Muted Protest at Morgan Stanley
Submitted by: L. Reed Walton, Publications
Despite a “vote no” campaign supported by labor investors and public pension funds, all the directors at Morgan Stanley were re-elected with at least 90 percent shareholder support, the Wall Street firm announced after its April 8 annual meeting.
The shareholder campaign was led by CtW Investment Group, the investment arm of the Change to Win labor federation. CtW urged investors to vote against directors C. Robert Kidder, Sir Howard J. Davies--former head of Britain’s Financial Services Authority--and Chairman/CEO John J. Mack. Davies received a 9.5 percent withhold vote, while Kidder had 9 percent opposition. Mack received a 5.5 percent negative vote, according to a company press release.
The labor federation claimed that Kidder and Davies failed to stop Mack from implementing a business strategy focused on risk-taking and greater investment in residential mortgages and collateralized debt obligations (CDOs). Morgan Stanley announced $3.7 billion in losses for the fourth quarter of 2007, its first quarterly loss as a publicly traded company.
“We knew going into the meeting it wasn’t going to be a high vote, based on talking to shareholders over the past few weeks,” CtW Director of Value Strategies Michael Garland told Risk & Governance Weekly.
At the meeting, Mack told shareholders he appreciated their “strong support” in electing the board members by “substantial margins.” Morgan Stanley was the first of six U.S. financial firms with significant credit-related losses to hold its annual meeting this year. The results suggest that most Morgan Stanley investors were either satisfied by the steps that the company has taken in response to the credit crisis or didn’t think that board members should be blamed for the losses.
CtW also pushed Mack to step down as chairman of the board, claiming the combined positions created a captive board that was reluctant to challenge Mack’s decisions. Though many pension funds agree that Mack should step down as chairman, many institutional investors support Mack as CEO, Garland said.
Roy Bostock, a member of the board’s nominating committee, received the lowest support of all directors on the ballot: 90.1 percent, the company reported. Bostock’s re-election was opposed by the California Public Employees’ Retirement System (CalPERS) and the California State Teachers’ Retirement System (CalSTRS).
CalPERS spokesman Clark McKinley told R&GW that the pension system elected to vote against Bostock because he was classified as non-independent under the pension fund’s governance guidelines, which mandate independent directors on key committees such as nominating or governance committees.

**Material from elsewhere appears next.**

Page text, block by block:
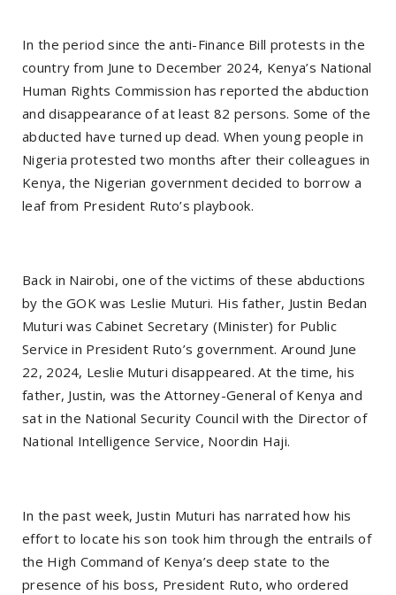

Bostock’s son-in-law is managing director of Morgan Stanley’s asset management division.
In addition to Bostock, CalSTRS voted against eight of the 11 directors, including Mack and Kidder, who chairs the compensation committee, Bloomberg News reported. The pension fund cited pay concerns as the reason for withholding support from the eight directors. Regulatory filings indicate that Mack received $1.6 million in salary and pension benefits, plus $8.43 million in vesting stock options last year, though news reports indicated he declined a performance bonus because of the company’s “embarrassing” fourth-quarter loss. Kidder’s fellow compensation committee members, Donald Nicolaisen and Erskine Bowles, received 93.5 and 96.9 percent support, respectively.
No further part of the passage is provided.